*** Information Section Begins ***
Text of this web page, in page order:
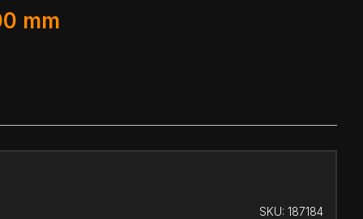
mm
SKU: 187184
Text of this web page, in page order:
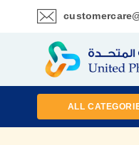
Skip
Content
ALL
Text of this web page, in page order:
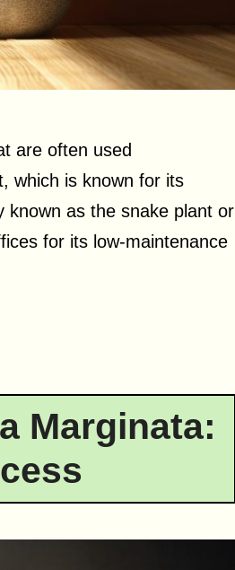
are often used
which is known for its
known as the snake plant or
for its low-maintenance
Marginata:
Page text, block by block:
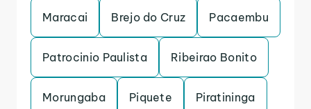
Maracai Brejo do Cruz Pacaembu
Patrocinio Paulista Ribeirao Bonito
Morungaba Piquete Piratininga
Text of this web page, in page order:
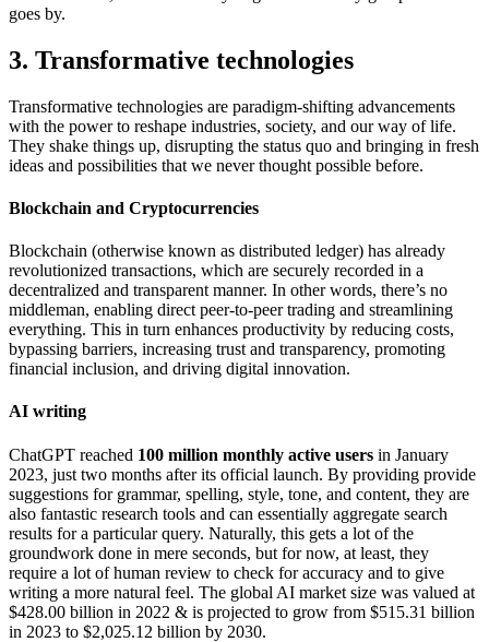
goes by.
3. Transformative technologies
Transformative technologies are paradigm-shifting advancements
with the power to reshape industries, society, and our way of life.
They shake things up, disrupting the status quo and bringing in fresh
ideas and possibilities that we never thought possible before.
Blockchain and Cryptocurrencies
Blockchain (otherwise known as distributed ledger) has already
revolutionized transactions, which are securely recorded in a
decentralized and transparent manner. In other words, there’s no
middleman, enabling direct peer-to-peer trading and streamlining
everything. This in turn enhances productivity by reducing costs,
bypassing barriers, increasing trust and transparency, promoting
financial inclusion, and driving digital innovation.
AI writing
ChatGPT reached 100 million monthly active users in January
2023, just two months after its official launch. By providing provide
suggestions for grammar, spelling, style, tone, and content, they are
also fantastic research tools and can essentially aggregate search
results for a particular query. Naturally, this gets a lot of the
groundwork done in mere seconds, but for now, at least, they
require a lot of human review to check for accuracy and to give
writing a more natural feel. The global AI market size was valued at
$428.00 billion in 2022 & is projected to grow from $515.31 billion
in 2023 to $2,025.12 billion by 2030.
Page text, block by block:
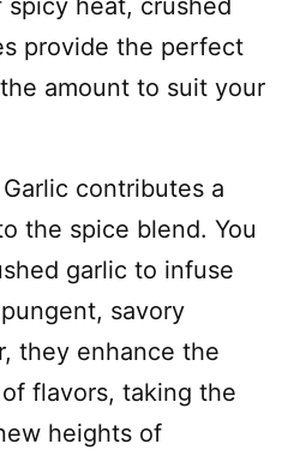
heat, crushed
provide the perfect
amount to suit your
contributes a
the spice blend. You
garlic to infuse
savory
they enhance the
flavors, taking the
heights of
*** Information Section Ends ***
The answer must consist solely of the lines from the first line of the data through the line containing "Maracai Brejo do Cruz Pacaembu", inclusive, reproduced exactly and without pictures.

Exercise answer
Text of this web page, in page order:
mm
SKU: 187184
Text of this web page, in page order:
Skip
Content
ALL
Text of this web page, in page order:
are often used
which is known for its
known as the snake plant or
for its low-maintenance
Marginata:
Page text, block by block:
Maracai Brejo do Cruz Pacaembu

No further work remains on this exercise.